Stored entries:
══════════
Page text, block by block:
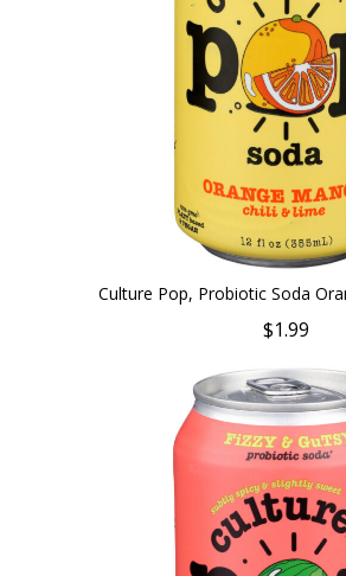
Culture Pop, Probiotic Soda
$1.99
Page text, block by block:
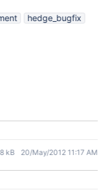
hedge_bugfix
kB 20/May/2012 11:17 AM
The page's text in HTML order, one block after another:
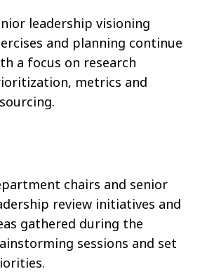
leadership visioning
and planning continue
a focus on research
metrics and
chairs and senior
review initiatives and
gathered during the
sessions and set
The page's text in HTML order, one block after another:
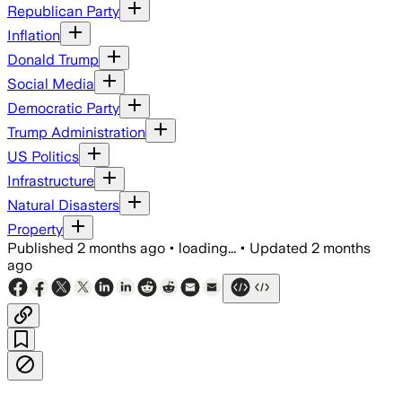
Republican Party
Inflation
Donald Trump
Social Media
Democratic Party
Trump Administration
US Politics
Infrastructure
Natural Disasters
Property
Published 2 months ago • loading... • Updated 2 months
ago
══════════
### Work item
Repeat the data exactly, without the pictures.

### Output for this exercise
Page text, block by block:
Culture Pop, Probiotic Soda
$1.99
Page text, block by block:
hedge_bugfix
kB 20/May/2012 11:17 AM
The page's text in HTML order, one block after another:
leadership visioning
and planning continue
a focus on research
metrics and
chairs and senior
review initiatives and
gathered during the
sessions and set
The page's text in HTML order, one block after another:
Republican Party
Inflation
Donald Trump
Social Media
Democratic Party
Trump Administration
US Politics
Infrastructure
Natural Disasters
Property
Published 2 months ago • loading... • Updated 2 months
ago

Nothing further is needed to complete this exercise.